El 16 de abril de 2012, el gobierno de Cristina Kirchner tomó el control del 51% de las acciones de YPF que estaban en manos de Repsol.
La medida fue ejecutada por el entonces viceministro de Economía Axel Kicillof, quien defendió la estatización al argumentar que la compañía no producía suficiente petróleo y gas para abastecer la demanda interna.
Repsol recibió finalmente una compensación de unos u$s 5000 millones.
El problema que daría origen al litigio fue la decisión de ignorar el artículo 7° del estatuto, que obligaba a quien adquiriera más del 15% de la empresa a lanzar una OPA para el resto de los accionistas.
Petersen Energía —controlada por la familia Eskenazi, el segundo mayor accionista— y el fondo Eton Park Capital —que poseía el 3,04% de las acciones desde noviembre de 2010— no recibieron esa oferta. Además, el Estado suspendió el giro de dividendos, lo que empujó a Petersen a la quiebra, al no poder pagar los créditos con los que habían financiado su compra accionaria.
Kicillof resumió la postura oficial con una frase que marcaría el juicio: dijo que sería “estúpido” cumplir “la ley de la propia YPF” y “respetar sus estatutos”.
De 15 millones a 16 mil millones
Con las empresas Petersen declaradas en quiebra en España, el administrador concursal del Juzgado de lo Mercantil N°3 de Madrid identificó que el único activo valioso era el derecho a demandar a la Argentina. Ante la falta de recursos para financiar el litigio, abrió un concurso.
Burford Capital —un fondo de litigios con sede en el Reino Unido— ganó la subasta con una oferta de apenas 15 millones de euros y se quedó con el 70% de cualquier eventual indemnización. También financió la demanda de Eton Park.
Así, el fondo buitre inició formalmente la demanda en los tribunales del Distrito Sur de Nueva York, al argumentar que YPF y el Estado argentino habían aceptado la jurisdicción estadounidense a través de sus prospectos de emisión registrados ante la SEC.
El gobierno de Mauricio Macri intentó que el caso se trasladara a la Argentina, pero no lo logró.
En 2023, la jueza Loretta Preska, del Distrito Sur de Nueva York, que había tomado el caso luego del fallecimiento de Thomas Griesa, emitió un fallo de responsabilidad que fue un revés total para la Argentina.
Así, la Argentina debía pagar u$s 14.390 millones a Burford y u$s 1710 millones a Eton Park, con una condena total de us 16.100 millones —incluyendo u$s 8430 millones en daños y u$s 7670 millones en intereses acumulados durante 11 años-.
Luego Preska ordenó que YPF entregara el 51% de sus acciones a Burford y que se vendieran en Nueva York.

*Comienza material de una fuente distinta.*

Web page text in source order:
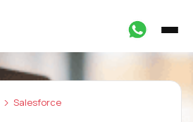
Salesforce

Pero eso cambió en octubre de 2025 en una audiencia donde los abogados de Argentina e YPF presentaron sus argumentos para impedir que se ejecute la orden de Preska.

En paralelo, el gobierno de Donald Trump se presentó como amicus curiae ante la Cámara en favor de la Argentina —un apoyo que distintos actores judiciales y políticos señalaron como relevante en las instancias finales del litigio.
El 27 de marzo, en un desenlace inesperado para la mayoría de los analistas, la Cámara de Apelaciones del Segundo Circuito revocó íntegramente la condena.
Los jueces determinaron que, bajo el derecho civil argentino, los estatutos de YPF no constituyen un contrato bilateral entre el Estado y los accionistas, sino un contrato plurilateral de organización interna. Por tanto, la cláusula de la OPA no genera un vínculo contractual directo con los accionistas minoritarios.